Dan McGrath is not impressed with Judge Frank | MPR photo & Avidor sketch
by Steve Timmer
Aug 21, 2012, 3:00 PM

Counsel, you didn’t plead a cognizable claim II

When we last left Erick Kaardal, federal judge Donovan Frank was explaining to Erick that he’d hadn’t teed up a ball for the judge to hit, even if he had wanted to. In his opinion, the judge explained to counsel for the Minnesota Voters Alliance (a genuinely Orwellian name, by the way) that it had not pleaded a claim on which relief could be granted, even assuming that everything in the complaint was true. You will recall that the Voters Alliance brought the suit to strike same day registration from the Minnesota voting system.

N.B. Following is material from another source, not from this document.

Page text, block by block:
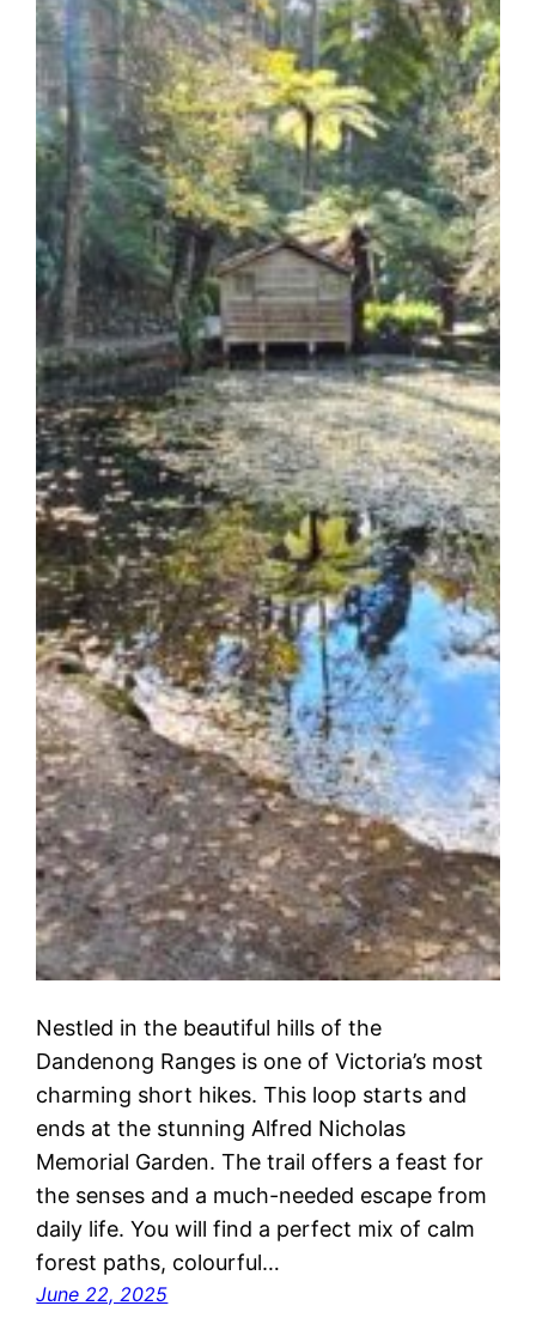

The Voters Alliance did not plead a statutory claim of denial of individual civil rights; its argument can be summarized this way:

There are a lot of voters in Minnesota who register at the polls (called “election day registrants,” or “EDRs”). Their registrations cannot be verified prior to their casting of a ballot. Some of them might not be eligible to vote. If someone is not eligible to vote, and s/he votes the opposite way we do, it dilutes our vote, and it violates plaintiffs’ constitutional rights.

To which the judge replied: Sometimes it isn’t about you. This was undoubtedly a surprise to the Voters Alliance types.

There is perhaps a reason that counsel for the Voters Alliance didn’t plead the private cause of action civil rights statute, because he recognized that it wasn’t really his clients’ civil rights that were at stake; that’s what the judge found. Here’s why:

As the Eighth Circuit has previously held, there is no constitutional basis for a federal court to oversee the administrative details of a state election “in the absence of aggravating factors such as denying the right of citizens to vote for reasons of race, or fraudulent interference with a free election by stuffing of the ballot box, or other unlawful conduct which interferes with the individual’s right to vote,”or other constitutionally protected right. Pettengill v. Putnam County R-1 Sch. Dist., Unionville, Mo., 472 F.2d 121, 122 (8th Cir. 1973) (citations omitted)

As Judge Frank observed, there was no allegation of either discrimination or fraudulent interference made in the Voters Alliance suit. He also wrote that the plaintiff’s action was based on the “erroneous premise that election officials must verify voters’ eligibility before their votes are counted.” States have broad discretion to decided how to run their elections, including voter eligibility, again, in the absence of some invidious discrimination or fraudulent interference with a free election.

There is mild irony in the fact that the people usually taking the states’ rights side are agin’ ’em here, arguing for massive federal insinuation into Minnesota’s election law. At its core, the case is about the effort of a few individuals seeking not to vindicate their own franchise, but to deny it to thousands of other people.